Os dados deste estudo fazem parte do Projeto RHEUNI de pesquisa clínica e registro de doenças vasculares, tendo recebido aprovação do Comitê de Ética em Pesquisa Clínica sob o processo de número 15695/2011.

Critérios de inclusão e exclusão

Foram incluídos no estudo todos os pacientes com mais de 18 anos que sequencialmente realizaram abordagem cirúrgica aberta ou endovascular por estenose carotídea extracraniana sintomática no período avaliado, conforme descrito na Figura 1.

Figura 1
Fluxograma de inclusão dos pacientes.

Foram excluídos pacientes com cirurgia cardíaca concomitante, dissecção carotídea, displasia fibromuscular ou trauma.

Definições

As lesões consideradas sintomáticas foram aquelas em que os pacientes apresentaram sintomas neurológicos atribuíveis ao território carotídeo ipsilateral à lesão estenosante nos últimos 180 dias, seguindo os padrões de definições para intervenção carotídea da Society for Vascular Surgery (SVS)17 . Os sintomas neurológicos atribuíveis à lesão considerados são aqueles citados na diretriz da Sociedade Europeia de Cirurgia Vascular: alterações sensitivas hemisféricas (parestesias, hipoestesias da face, braços e/ou pernas); déficits motores hemisféricos (paresia da face, braços e/ou pernas ou alterações da coordenação de membros); disfunções corticais superiores (disfasia, afasia, alterações da visuais ou espaciais); amaurose fugaz ou isquemia monocular transitória; e amaurose definitiva secundária a infarto retiniano5 .
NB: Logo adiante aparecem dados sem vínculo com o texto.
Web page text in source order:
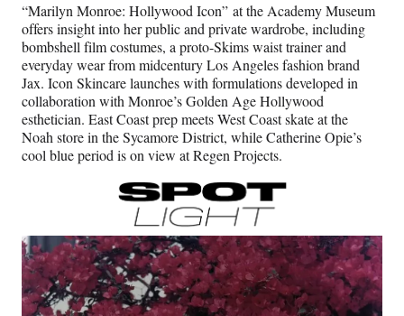
F
a
c
e
b
o
o
k
X
(
f
o
r
m
e
r
l
y
T
w
i
t
e
r
L
i
n
k
e
d
I
n
E
m
a
i
l
“Marilyn Monroe: Hollywood Icon” at the Academy Museum
offers insight into her public and private wardrobe, including
bombshell film costumes, a proto-Skims waist trainer and
everyday wear from midcentury Los Angeles fashion brand
Jax. Icon Skincare launches with formulations developed in
collaboration with Monroe’s Golden Age Hollywood
esthetician. East Coast prep meets West Coast skate at the
Noah store in the Sycamore District, while Catherine Opie’s
cool blue period is on view at Regen Projects.
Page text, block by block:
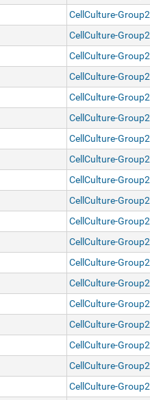
CellCulture-Group2
CellCulture-Group2
CellCulture-Group2
CellCulture-Group2
CellCulture-Group2
CellCulture-Group2
CellCulture-Group2
CellCulture-Group2
CellCulture-Group2
CellCulture-Group2
CellCulture-Group2
CellCulture-Group2
CellCulture-Group2
CellCulture-Group2
CellCulture-Group2
CellCulture-Group2
CellCulture-Group2
CellCulture-Group2
CellCulture-Group2
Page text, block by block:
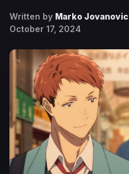
Written by Marko Jovanovic
October 17, 2024
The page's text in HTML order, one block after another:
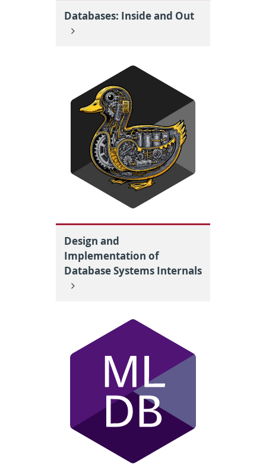
Databases: Inside and Out
Design and
Implementation of
Database Systems Internals
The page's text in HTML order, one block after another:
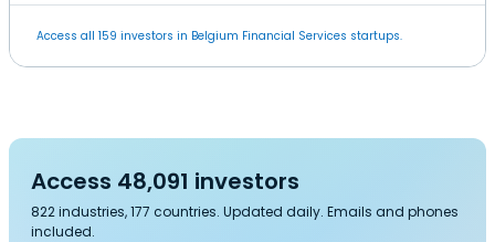
Access all 159 investors in Belgium Financial Services startups.
Access 48,091 investors
822 industries, 177 countries. Updated daily. Emails and phones
included.

A estenose carotídea superior a 50% foi definida por meio de exames de imagem: angiografia por subtração digital pela utilização dos critérios do NASCET8 ; ultrassonografia Doppler com pico de velocidade sistólica superior a 124 cm/s, sendo que velocidade diastólica final maior que 40 cm/s ou relação de velocidades carótida interna/carótida comum superior a 2,0 foi adicionada como um dos critérios18 ; tomografia computadorizada ou ressonância magnética avaliadas e laudadas pela equipe de radiologia do hospital, apresentando laudo com estenose superior a 50%.

Variáveis avaliadas

Foram analisados os dados demográficos e os fatores de risco para estenose carotídea. A forma de apresentação clínica, o grau de estenose, o tipo de cirurgia realizada, o tempo cirúrgico, o tipo de anestesia, as complicações de acesso e o tempo de internação foram avaliados. Para cirurgias abertas, também foram observados o tempo de clampeamento carotídeo, o tipo de patch utilizado e o uso de shunt carotídeo. Já no caso de cirurgias endovasculares, foram analisados o tipo de stent utilizado e o uso e o tipo de dispositivo de proteção cerebral.

Os principais desfechos avaliados foram AVEi, morte por qualquer causa, infarto agudo do miocárdio (IAM) e desfecho combinado em MACE (combinação entre IAM, morte e AVE maior) ocorridos periprocedimento, ou seja, ao longo de 30 dias após a realização do procedimento.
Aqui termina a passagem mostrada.